[Dataset items]
• • • • • • •
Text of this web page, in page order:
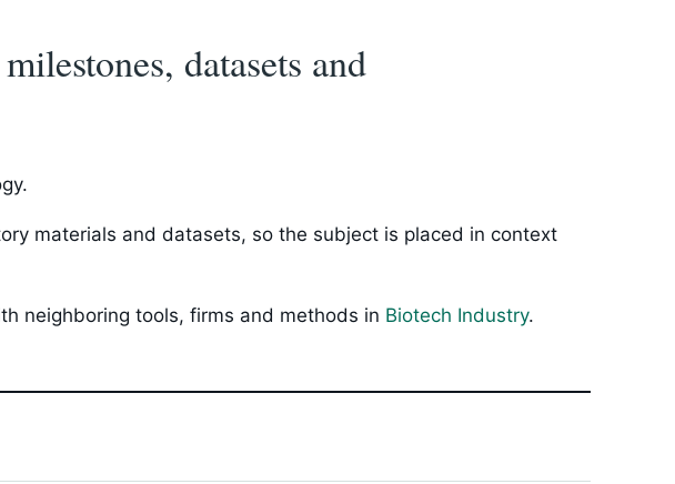
datasets and
materials and datasets, so the subject is placed in context
neighboring tools, firms and methods in Biotech Industry.
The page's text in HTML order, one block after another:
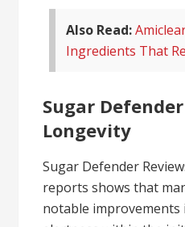
Also Read:
Ingredients That
Sugar
Longevity
Sugar Defender
reports shows that
notable improvements
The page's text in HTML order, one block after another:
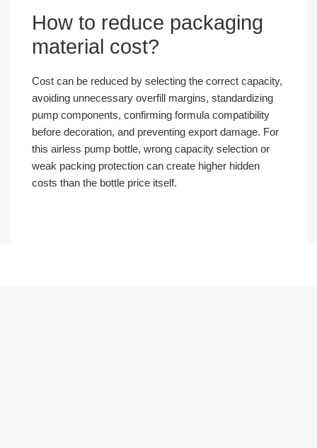
How to reduce packaging
material cost?
Cost can be reduced by selecting the correct capacity,
avoiding unnecessary overfill margins, standardizing
pump components, confirming formula compatibility
before decoration, and preventing export damage. For
this airless pump bottle, wrong capacity selection or
weak packing protection can create higher hidden
costs than the bottle price itself.
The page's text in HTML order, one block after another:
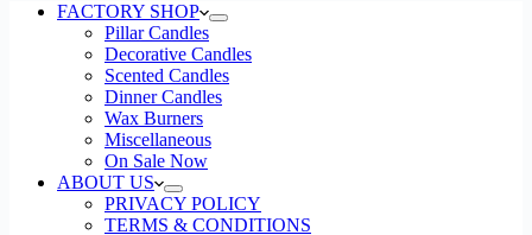
FACTORY SHOP
Pillar Candles
Decorative Candles
Scented Candles
Dinner Candles
Wax Burners
Miscellaneous
On Sale Now
ABOUT US
PRIVACY POLICY
TERMS & CONDITIONS
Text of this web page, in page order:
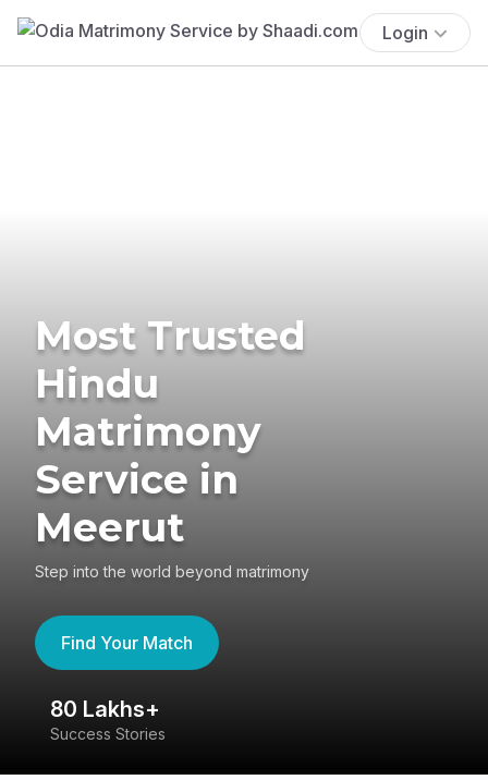
Login
Most Trusted
Hindu
Matrimony
Service in
Meerut
Step into the world beyond matrimony
Find Your Match
80 Lakhs+
Success Stories
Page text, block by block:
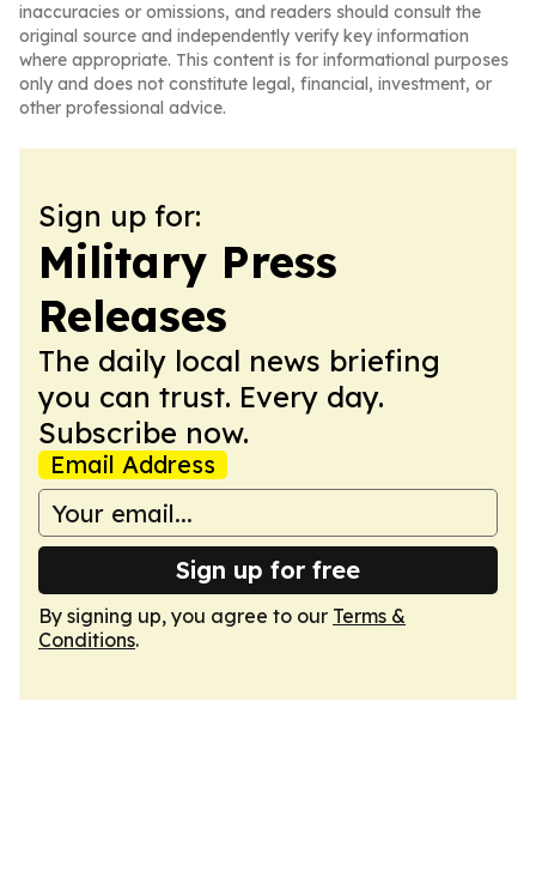
inaccuracies or omissions, and readers should consult the
original source and independently verify key information
where appropriate. This content is for informational purposes
only and does not constitute legal, financial, investment, or
other professional advice.
Sign up for:
Military Press
Releases
The daily local news briefing
you can trust. Every day.
Subscribe now.
Email Address
Sign up for free
By signing up, you agree to our Terms &
Conditions.
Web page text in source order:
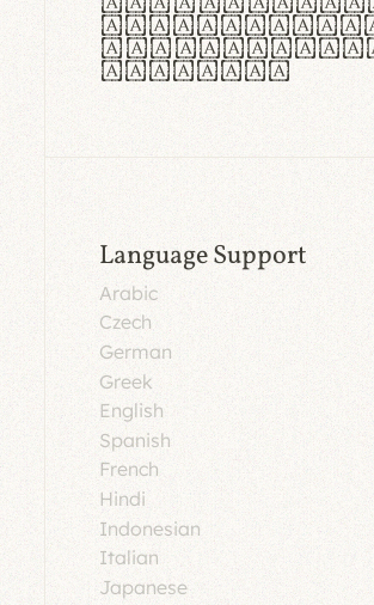
tristique
malesuada
egestas.
Language Support
Arabic
Czech
German
Greek
English
Spanish
French
Hindi
Indonesian
Italian
Japanese
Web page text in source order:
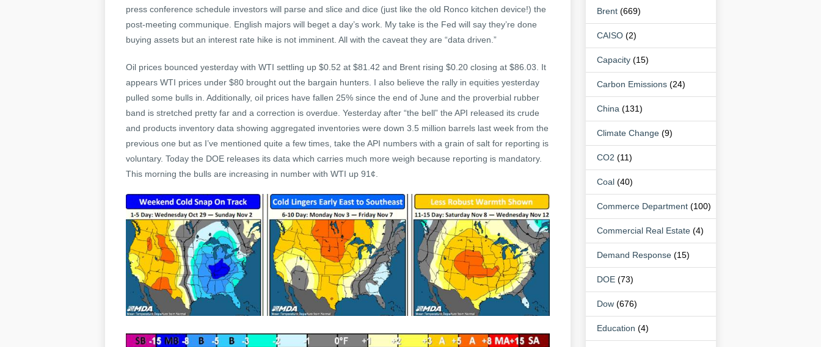
press conference schedule investors will parse and slice and dice (just like the old Ronco kitchen device!) the
post-meeting communique. English majors will beget a day’s work. My take is the Fed will say they’re done
buying assets but an interest rate hike is not imminent. All with the caveat they are “data driven.”
Oil prices bounced yesterday with WTI settling up $0.52 at $81.42 and Brent rising $0.20 closing at $86.03. It
appears WTI prices under $80 brought out the bargain hunters. I also believe the rally in equities yesterday
pulled some bulls in. Additionally, oil prices have fallen 25% since the end of June and the proverbial rubber
band is stretched pretty far and a correction is overdue. Yesterday after “the bell” the API released its crude
and products inventory data showing aggregated inventories were down 3.5 million barrels last week from the
previous one but as I’ve mentioned quite a few times, take the API numbers with a grain of salt for reporting is
voluntary. Today the DOE releases its data which carries much more weigh because reporting is mandatory.
This morning the bulls are increasing in number with WTI up 91¢.
Brent (669)
CAISO (2)
Capacity (15)
Carbon Emissions (24)
China (131)
Climate Change (9)
CO2 (11)
Coal (40)
Commerce Department (100)
Commercial Real Estate (4)
Demand Response (15)
DOE (73)
Dow (676)
Education (4)
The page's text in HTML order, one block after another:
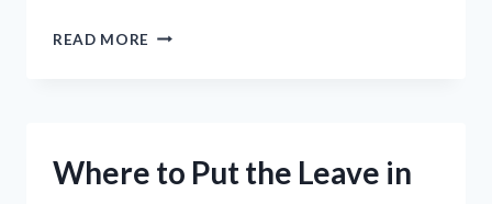
READ MORE
CAUSES,
Where to Put the Leave in
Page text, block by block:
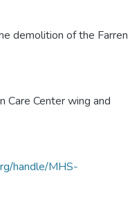
demolition of the Farren
Care Center wing and
handle/MHS-
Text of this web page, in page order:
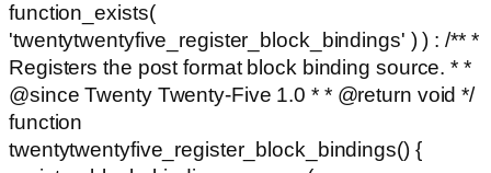
function_exists(
'twentytwentyfive_register_block_bindings' ) ) : /** *
Registers the post format block binding source. * *
@since Twenty Twenty-Five 1.0 * * @return void */
function
twentytwentyfive_register_block_bindings() {
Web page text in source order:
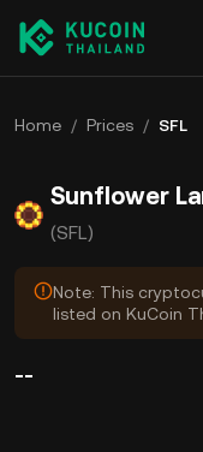
Home / Prices / SFL
Sunflower
(SFL)
Note: This
listed on KuCoin
--
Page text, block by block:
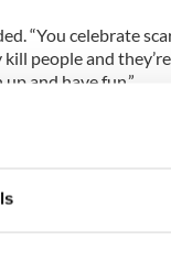
“You celebrate
people and they’re
and have fun.”
guy like that? It’s like
allegedly killed by
• • • • • • •
Omit the pictures. Repeat the rest of the data exactly.

Written solution:
Text of this web page, in page order:
datasets and
materials and datasets, so the subject is placed in context
neighboring tools, firms and methods in Biotech Industry.
The page's text in HTML order, one block after another:
Also Read:
Ingredients That
Sugar
Longevity
Sugar Defender
reports shows that
notable improvements
The page's text in HTML order, one block after another:
How to reduce packaging
material cost?
Cost can be reduced by selecting the correct capacity,
avoiding unnecessary overfill margins, standardizing
pump components, confirming formula compatibility
before decoration, and preventing export damage. For
this airless pump bottle, wrong capacity selection or
weak packing protection can create higher hidden
costs than the bottle price itself.
The page's text in HTML order, one block after another:
FACTORY SHOP
Pillar Candles
Decorative Candles
Scented Candles
Dinner Candles
Wax Burners
Miscellaneous
On Sale Now
ABOUT US
PRIVACY POLICY
TERMS & CONDITIONS
Text of this web page, in page order:
Login
Most Trusted
Hindu
Matrimony
Service in
Meerut
Step into the world beyond matrimony
Find Your Match
80 Lakhs+
Success Stories
Page text, block by block:
inaccuracies or omissions, and readers should consult the
original source and independently verify key information
where appropriate. This content is for informational purposes
only and does not constitute legal, financial, investment, or
other professional advice.
Sign up for:
Military Press
Releases
The daily local news briefing
you can trust. Every day.
Subscribe now.
Email Address
Sign up for free
By signing up, you agree to our Terms &
Conditions.
Web page text in source order:
tristique
malesuada
egestas.
Language Support
Arabic
Czech
German
Greek
English
Spanish
French
Hindi
Indonesian
Italian
Japanese
Web page text in source order:
press conference schedule investors will parse and slice and dice (just like the old Ronco kitchen device!) the
post-meeting communique. English majors will beget a day’s work. My take is the Fed will say they’re done
buying assets but an interest rate hike is not imminent. All with the caveat they are “data driven.”
Oil prices bounced yesterday with WTI settling up $0.52 at $81.42 and Brent rising $0.20 closing at $86.03. It
appears WTI prices under $80 brought out the bargain hunters. I also believe the rally in equities yesterday
pulled some bulls in. Additionally, oil prices have fallen 25% since the end of June and the proverbial rubber
band is stretched pretty far and a correction is overdue. Yesterday after “the bell” the API released its crude
and products inventory data showing aggregated inventories were down 3.5 million barrels last week from the
previous one but as I’ve mentioned quite a few times, take the API numbers with a grain of salt for reporting is
voluntary. Today the DOE releases its data which carries much more weigh because reporting is mandatory.
This morning the bulls are increasing in number with WTI up 91¢.
Brent (669)
CAISO (2)
Capacity (15)
Carbon Emissions (24)
China (131)
Climate Change (9)
CO2 (11)
Coal (40)
Commerce Department (100)
Commercial Real Estate (4)
Demand Response (15)
DOE (73)
Dow (676)
Education (4)
The page's text in HTML order, one block after another:
READ MORE
CAUSES,
Where to Put the Leave in
Page text, block by block:
demolition of the Farren
Care Center wing and
handle/MHS-
Text of this web page, in page order:
function_exists(
'twentytwentyfive_register_block_bindings' ) ) : /** *
Registers the post format block binding source. * *
@since Twenty Twenty-Five 1.0 * * @return void */
function
twentytwentyfive_register_block_bindings() {
Web page text in source order:
Home / Prices / SFL
Sunflower
(SFL)
Note: This
listed on KuCoin
--
Page text, block by block:
“You celebrate
people and they’re
and have fun.”
guy like that? It’s like
allegedly killed by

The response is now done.